Written by: Paloma Kubiak
Holidaymakers travelling with British Airways may have a CO2 footprint that’s up to 45% higher than rival airlines on the same UK routes, an investigation has revealed.

The investigation compared CO2 emissions on popular international routes from London which were well served by competing carriers.

In the snapshot analysis by Which? Travel, it found that in four of the six routes, BA had the worst emissions of any carrier.

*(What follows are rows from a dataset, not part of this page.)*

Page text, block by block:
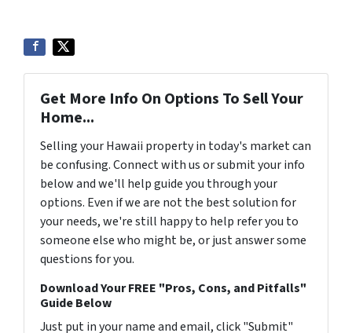
Get More Info On Options To Sell Your
Home...
Selling your Hawaii property in today's market can
be confusing. Connect with us or submit your info
below and we'll help guide you through your
options. Even if we are not the best solution for
your needs, we're still happy to help refer you to
someone else who might be, or just answer some
questions for you.
Download Your FREE "Pros, Cons, and Pitfalls"
Guide Below
Just put in your name and email, click "Submit"
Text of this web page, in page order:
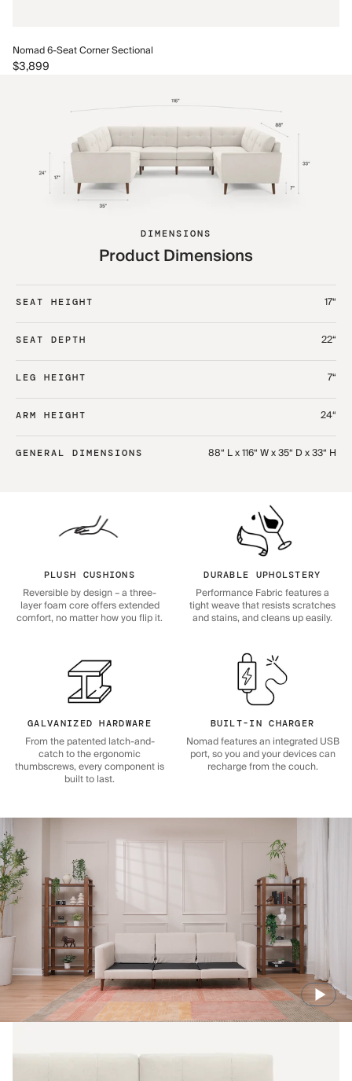
Nomad 6-Seat Corner Sectional
$3,899
DIMENSIONS
Product Dimensions
SEAT HEIGHT 17“
SEAT DEPTH 22“
LEG HEIGHT 7“
ARM HEIGHT 24“
GENERAL DIMENSIONS 88“ L x 116“ W x 35“ D x 33“ H
PLUSH CUSHIONS
Reversible by design – a three-
layer foam core offers extended
comfort, no matter how you flip it.
DURABLE UPHOLSTERY
Performance Fabric features a
tight weave that resists scratches
and stains, and cleans up easily.
GALVANIZED HARDWARE
From the patented latch-and-
catch to the ergonomic
thumbscrews, every component is
built to last.
BUILT-IN CHARGER
Nomad features an integrated USB
port, so you and your devices can
recharge from the couch.
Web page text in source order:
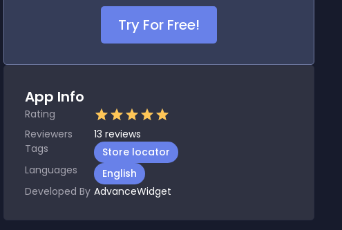
Try For Free!
App Info
Rating
Reviewers
13 reviews
Tags
Store locator
Languages
English
Developed By AdvanceWidget
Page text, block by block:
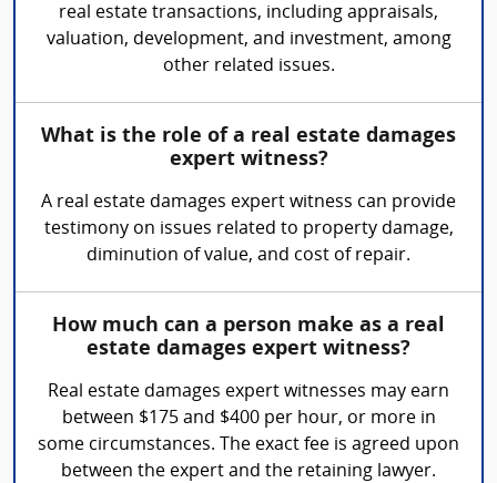
real estate transactions, including appraisals,
valuation, development, and investment, among
other related issues.
What is the role of a real estate damages
expert witness?
A real estate damages expert witness can provide
testimony on issues related to property damage,
diminution of value, and cost of repair.
How much can a person make as a real
estate damages expert witness?
Real estate damages expert witnesses may earn
between $175 and $400 per hour, or more in
some circumstances. The exact fee is agreed upon
between the expert and the retaining lawyer.
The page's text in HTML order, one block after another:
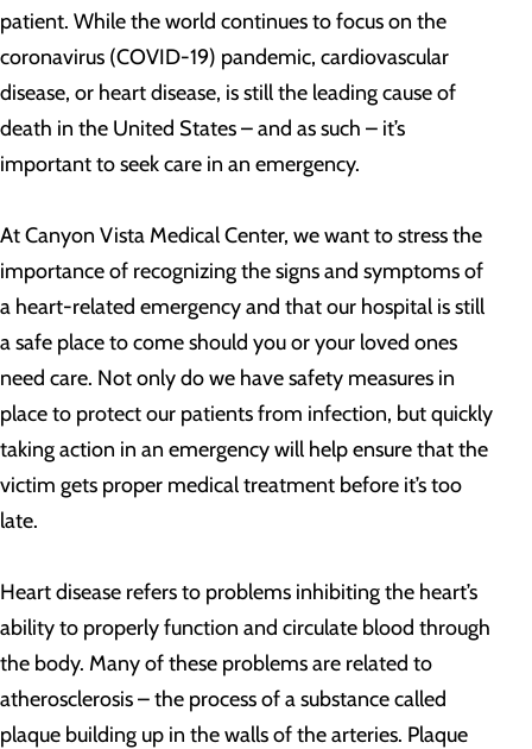
patient. While the world continues to focus on the
coronavirus (COVID-19) pandemic, cardiovascular
disease, or heart disease, is still the leading cause of
death in the United States – and as such – it’s
important to seek care in an emergency.
At Canyon Vista Medical Center, we want to stress the
importance of recognizing the signs and symptoms of
a heart-related emergency and that our hospital is still
a safe place to come should you or your loved ones
need care. Not only do we have safety measures in
place to protect our patients from infection, but quickly
taking action in an emergency will help ensure that the
victim gets proper medical treatment before it’s too
late.
Heart disease refers to problems inhibiting the heart’s
ability to properly function and circulate blood through
the body. Many of these problems are related to
atherosclerosis – the process of a substance called
plaque building up in the walls of the arteries. Plaque
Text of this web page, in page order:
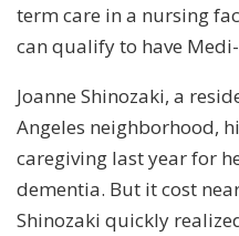
term care in a nursing
can qualify to have
Joanne Shinozaki, a
Angeles neighborhood,
caregiving last year for
dementia. But it cost
Shinozaki quickly
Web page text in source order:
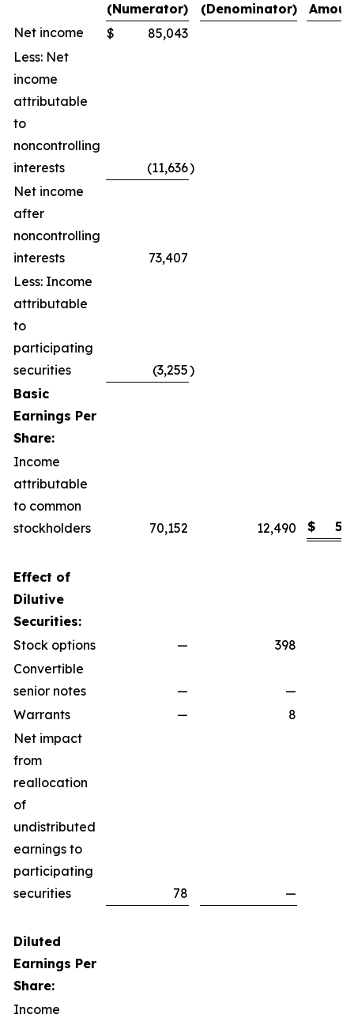
(Numerator)
(Denominator)
Net income
$
85,043
Less: Net
income
attributable
to
noncontrolling
interests
(11,636)
Net income
after
noncontrolling
interests
73,407
Less: Income
attributable
to
participating
securities
(3,255)
Basic
Earnings Per
Share:
Income
attributable
to common
stockholders
70,152 12,490 $
Effect of
Dilutive
Securities:
Stock options
—
398
Convertible
senior notes
—
—
Warrants
—
8
Net impact
from
reallocation
of
undistributed
earnings to
participating
securities
78 —
Diluted
Earnings Per
Share:
Income
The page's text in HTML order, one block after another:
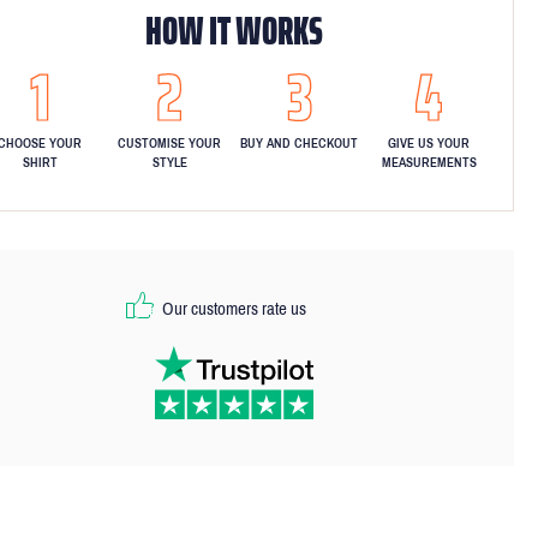
HOW IT WORKS
YOUR
SHIRT
CUSTOMISE YOUR
STYLE
BUY AND CHECKOUT
GIVE US YOUR
MEASUREMENTS
Our customers rate us
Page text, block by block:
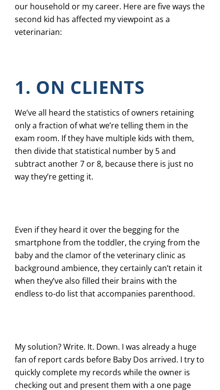
our household or my career. Here are five ways the
second kid has affected my viewpoint as a
veterinarian:
1. ON CLIENTS
We’ve all heard the statistics of owners retaining
only a fraction of what we’re telling them in the
exam room. If they have multiple kids with them,
then divide that statistical number by 5 and
subtract another 7 or 8, because there is just no
way they’re getting it.
Even if they heard it over the begging for the
smartphone from the toddler, the crying from the
baby and the clamor of the veterinary clinic as
background ambience, they certainly can’t retain it
when they’ve also filled their brains with the
endless to-do list that accompanies parenthood.
My solution? Write. It. Down. I was already a huge
fan of report cards before Baby Dos arrived. I try to
quickly complete my records while the owner is
checking out and present them with a one page
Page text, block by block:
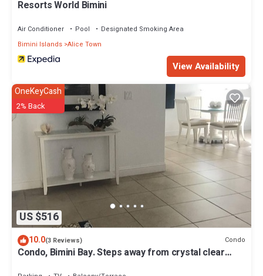
Resorts World Bimini
Air Conditioner Pool
Designated Smoking Area
Bimini Islands Alice Town
View Availability
US $516
OneKeyCash
2% Back
10.0(3 Reviews) Condo
Condo, Bimini Bay. Steps away from crystal clear
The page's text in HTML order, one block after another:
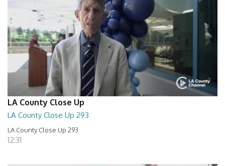
LA County Close Up
LA County Close Up 293
LA County Close Up 293
12:31
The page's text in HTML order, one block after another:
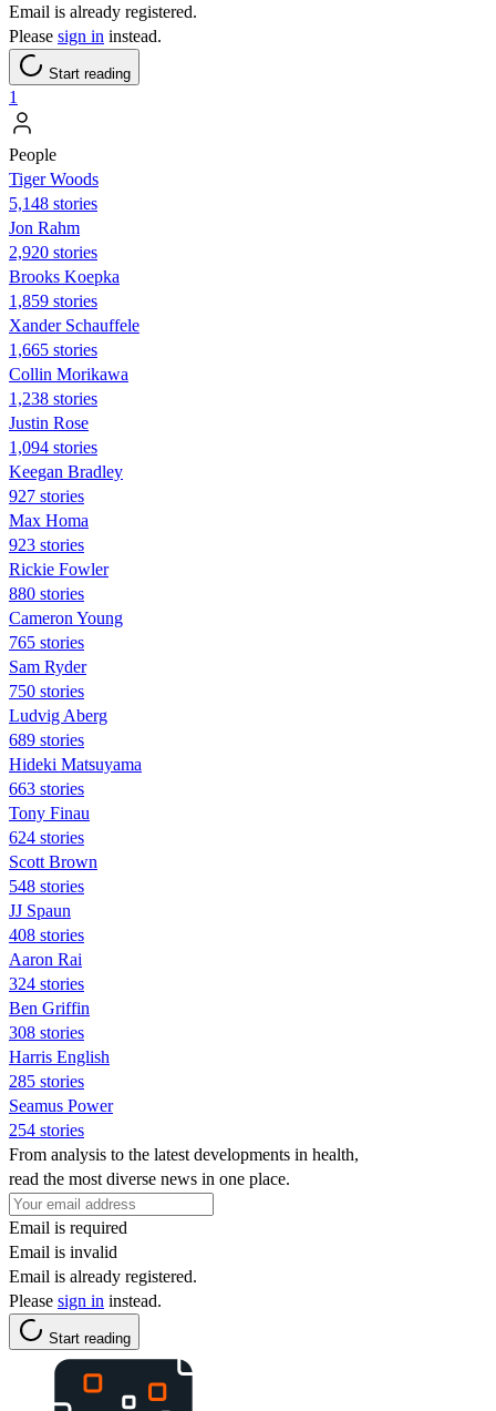
Email is already registered.
Please sign in instead.
Start reading
1
People
Tiger Woods
5,148 stories
Jon Rahm
2,920 stories
Brooks Koepka
1,859 stories
Xander Schauffele
1,665 stories
Collin Morikawa
1,238 stories
Justin Rose
1,094 stories
Keegan Bradley
927 stories
Max Homa
923 stories
Rickie Fowler
880 stories
Cameron Young
765 stories
Sam Ryder
750 stories
Ludvig Aberg
689 stories
Hideki Matsuyama
663 stories
Tony Finau
624 stories
Scott Brown
548 stories
JJ Spaun
408 stories
Aaron Rai
324 stories
Ben Griffin
308 stories
Harris English
285 stories
Seamus Power
254 stories
From analysis to the latest developments in health,
read the most diverse news in one place.
Email is required
Email is invalid
Email is already registered.
Please sign in instead.
Start reading
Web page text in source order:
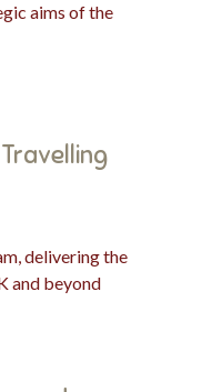
aims of the
Travelling
delivering the
and beyond
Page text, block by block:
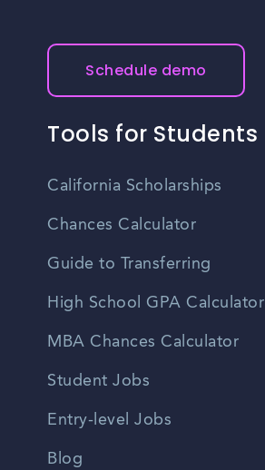
Schedule demo
Tools for Students
California Scholarships
Chances Calculator
Guide to Transferring
High School GPA Calculator
MBA Chances Calculator
Student Jobs
Entry-level Jobs
Blog
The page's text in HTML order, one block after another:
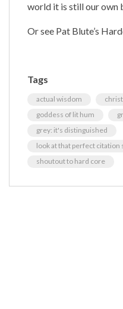
world it is still our own
Or see Pat Blute’s
Tags
actual wisdom
goddess of lit hum
grey: it's distinguished
look at that perfect citation
shoutout to hard core
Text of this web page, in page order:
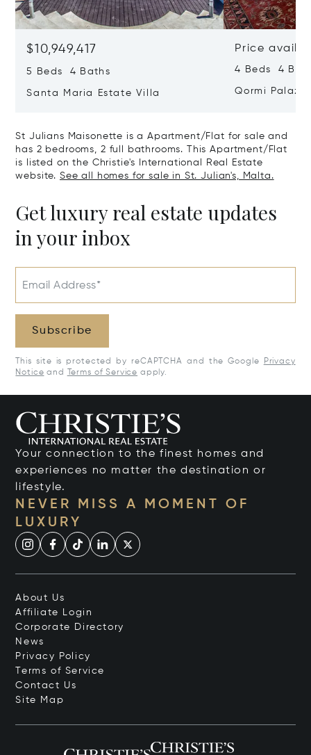
$10,949,417
5 Beds 4 Baths
Santa Maria Estate Villa
Price
4 Beds 4
Qormi
St Julians Maisonette is a Apartment/Flat for sale and
has 2 bedrooms, 2 full bathrooms. This Apartment/Flat
is listed on the Christie's International Real Estate
website. See all homes for sale in St. Julian's, Malta.
Get luxury real estate updates
in your inbox
Email Address*
Subscribe
This site is protected by reCAPTCHA and the Google
Privacy
Notice and Terms of Service apply.
Your connection to the finest homes and
experiences no matter the destination or
lifestyle.
NEVER MISS A MOMENT OF
LUXURY
About Us
Affiliate Login
Corporate Directory
News
Privacy Policy
Terms of Service
Contact Us
Site Map
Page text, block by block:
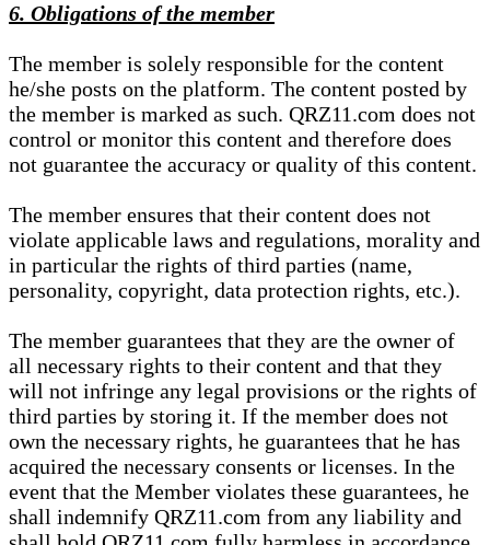
6. Obligations of the member
The member is solely responsible for the content
he/she posts on the platform. The content posted by
the member is marked as such. QRZ11.com does not
control or monitor this content and therefore does
not guarantee the accuracy or quality of this content.
The member ensures that their content does not
violate applicable laws and regulations, morality and
in particular the rights of third parties (name,
personality, copyright, data protection rights, etc.).
The member guarantees that they are the owner of
all necessary rights to their content and that they
will not infringe any legal provisions or the rights of
third parties by storing it. If the member does not
own the necessary rights, he guarantees that he has
acquired the necessary consents or licenses. In the
event that the Member violates these guarantees, he
shall indemnify QRZ11.com from any liability and
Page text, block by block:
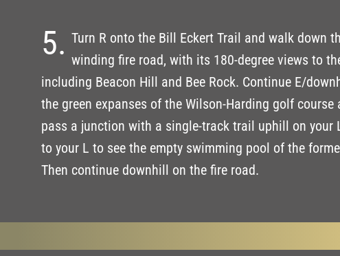
5. Turn R onto the Bill Eckert Trail and walk down
winding fire road, with its 180-degree views to
including Beacon Hill and Bee Rock. Continue E/
the green expanses of the Wilson-Harding golf course
pass a junction with a single-track trail uphill on your
to your L to see the empty swimming pool of the
Then continue downhill on the fire road.
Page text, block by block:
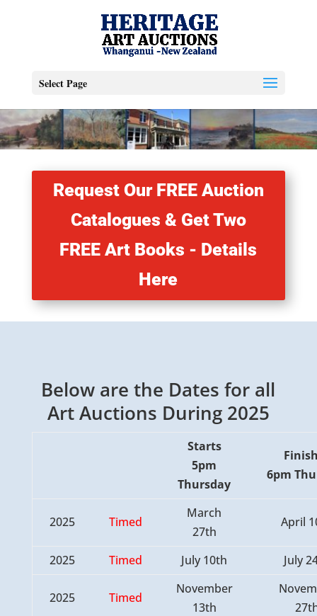
Select Page
Request Our FREE Auction
Catalogues & Get Two
FREE Art Books - Details
Here
Below are the Dates for all
Art Auctions During 2025
Starts
5pm
Thursday
6pm
2025 Timed
March
27th
April
2025 Timed July 10th July
2025 Timed
November
13th
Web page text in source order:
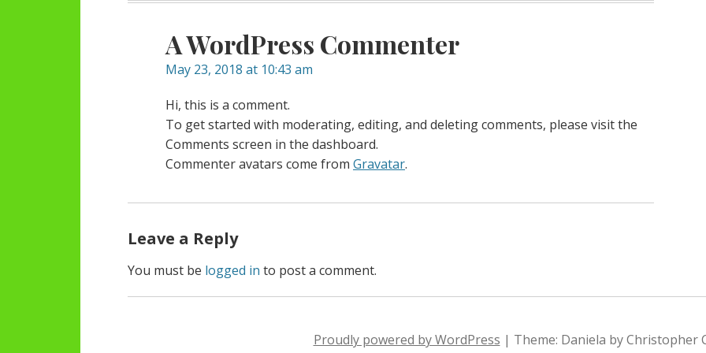
A WordPress Commenter
May 23, 2018 at 10:43 am
Hi, this is a comment.
To get started with moderating, editing, and deleting comments, please visit the
Comments screen in the dashboard.
Commenter avatars come from Gravatar.
Leave a Reply
You must be logged in to post a comment.
Proudly powered by WordPress | Theme: Daniela by Christopher
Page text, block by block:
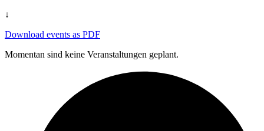
↓
Download events as PDF
Momentan sind keine Veranstaltungen geplant.
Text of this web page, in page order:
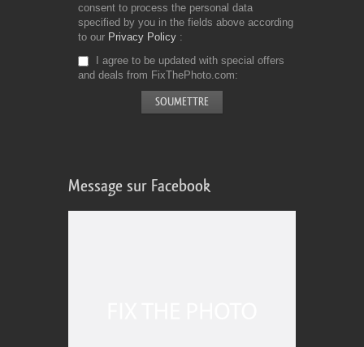
consent to process the personal data
specified by you in the fields above according
to our Privacy Policy
I agree to be updated with special offers
and deals from FixThePhoto.com
Message sur Facebook
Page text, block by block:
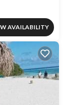
AVAILABILITY
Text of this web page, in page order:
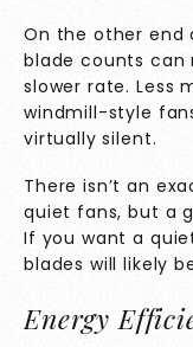
On the other end
blade counts can
slower rate. Less
windmill-style
virtually silent.
There isn’t an
quiet fans, but a
If you want a
blades will likely
Energy
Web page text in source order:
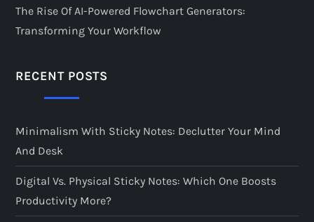
The Rise Of AI-Powered Flowchart Generators:
Transforming Your Workflow
RECENT POSTS
Minimalism With Sticky Notes: Declutter Your Mind
And Desk
Digital Vs. Physical Sticky Notes: Which One Boosts
Productivity More?

A passenger flying from Heathrow to Miami with BA would be responsible for 1.13 tonnes of carbon – almost a third more than for the same journey with Virgin Atlantic (860.9 kilos). That’s a difference of 544 kilos of CO2 for a return journey – the equivalent of more than two months of electricity in the average UK home.

As a flag carrier, British Airways tends to have older fleets of wide-bodied aircraft, which use more fuel. They also carry more business and first-class passengers. As the seats come with more space so fewer passengers are packed on the plane, this also results in a larger carbon footprint.

Business passengers on long-haul flights are responsible for three times more CO2 than economy flyers, while for first-class, it’s four times. A previous investigation also revealed that BA emitted 18,000 tonnes of additional CO2 each year due to its ‘fuel tankering’. This involves filling up an aircraft with extra fuel to avoid refuelling in destinations where prices are higher.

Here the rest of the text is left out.